A large number of useful variables that can be used for tasks such as constructing filenames are provided by default.  For even greater flexibility, it is possible to modify the variable’s value using one or more regular expression substitution patterns. Regular expressions are commonly used in Unix and other scripting environments and provide a lot of flexibility, at the cost of a rather arcane syntax.

It is recommended that the reader gains some familiarity with regular expressions from one of the excellent on-line resources (for example RegexOne) before using Regex in CatDV Worker.

 

Regex Substitution

To use a regular expression substitution you should follow the variable with curly braces. The syntax is

$variable ‘{‘ ‘s’ ‘/’ search-pattern ‘/’ replacement-pattern ‘/’ ‘}’.

For example, if  $x has the value “abcde” then $x{s/b/x} would be “axcde”.

 

Multiple Substitutions

The regular expression features provided are similar to those provided by Perl. Only the ‘s’ command is supported, but multiple commands can be included within the braces, eg. ${U1}{s/find1/replace1/s/find2/repalace2/} to replace find1 with replace1 and find2 with replace2 in user field 1.

Any delimiter can be used after the ‘s’ instead of ‘/’, and the final delimiter before the ‘}’ may be omitted. The command may be followed by ‘g’ to apply the substitution globally to all occurrences (by default only the first occurrence is replaced) or ‘i’ to perform a case-insensitive match (by default it is case sensitive).

 

Capturing and reusing parts of the search

Within the replacement pattern any sub-elements of the search pattern enclosed within (round) parentheses can be ‘captured’ as ‘$1’ for the first sub-element, ‘$2’ for the second, and so on, so that $a{s/D(d*).*/$1/} would extract the first group of digits from $a. Other worker node variables can be included in the regular expression command, either within the search or replacement pattern. For example, $f{s/$_y//} would give you the value of $f with any occurrence of the variable $_y removed.

Worked Example

As a more complete example, let’s say we want to pick the first part of the parent folder name $p. Let’s consider how is the following statement, which looks like someone sneezed on the screen, processed:

$p{s,^.*/(S+)[^/]*$,$1,}

The curly braces mean take $p and modify it. What modification? The character after s is comma, so that’s the delimiter and we’re replacing XXX with YYY, whatever XXX and YYY may be: $p{s,XXX,YYY,}

XXX, the pattern we’re searching for, is ^.*/(S+)[^/]*$  which can be broken down as follows:

^ = start of string/start of line

$ = end of string/end of line

. = any character

* = previous pattern repeated any number (0 or more) times

/ = literal forward slash (if we’re processing file paths on a Mac, use \ instead if on Windows)

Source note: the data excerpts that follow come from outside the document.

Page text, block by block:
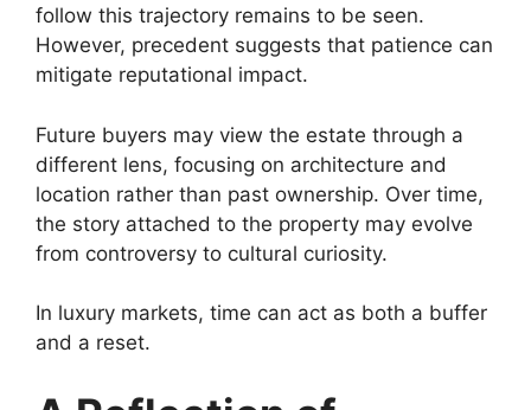
follow this trajectory remains to be seen.
However, precedent suggests that patience can
mitigate reputational impact.
Future buyers may view the estate through a
different lens, focusing on architecture and
location rather than past ownership. Over time,
the story attached to the property may evolve
from controversy to cultural curiosity.
In luxury markets, time can act as both a buffer
and a reset.
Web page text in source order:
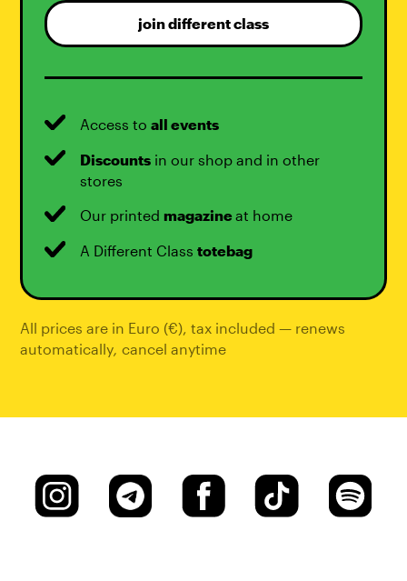
join different class
Access toall events
Discounts in our shop and in other
stores
Our printedmagazineat home
A Different Classtotebag
All prices are in Euro (€), tax included — renews
automatically,cancel anytime

S = any non-space character (s = any white space character)

+ = previous pattern should occur 1 or more times

[..] = a list or range of characters to match

[^..] = negate the set of characters, ie. match any character not in the list

(..) = parentheses surround the part we’re interested in

[^/]* = any combination of characters other than forward slash.

Combining all the above, this means take the variable $p, then try to match anything from the start (^.*), followed by a slash (/), followed by one or more non-space characters (S+), followed by any number of characters excluding / ([^/]*), all the way up to the end of the string ($). All of this is replaced by $1.

We have to insist on there being a number of non-/ characters up to the end of the line after the text we’re looking for as that’s how we make sure we’re picking up characters after the last forward slash, rather the first one.

The parentheses round the S+ mean that we can refer to the characters matched by that expression later. That’s what the $1 in the substitution pattern refers to, ie. we’re matching the whole string and replacing it with just those non-space characters after the final /.

More Information

You can look up documentation for the ‘java.util.regex.Pattern’ class online for full details of the regular expression syntax that is supported, or press the ‘Help’ button in the watch item editor to see some examples. There are also a number of online tutorials and guides that describe regular expressions.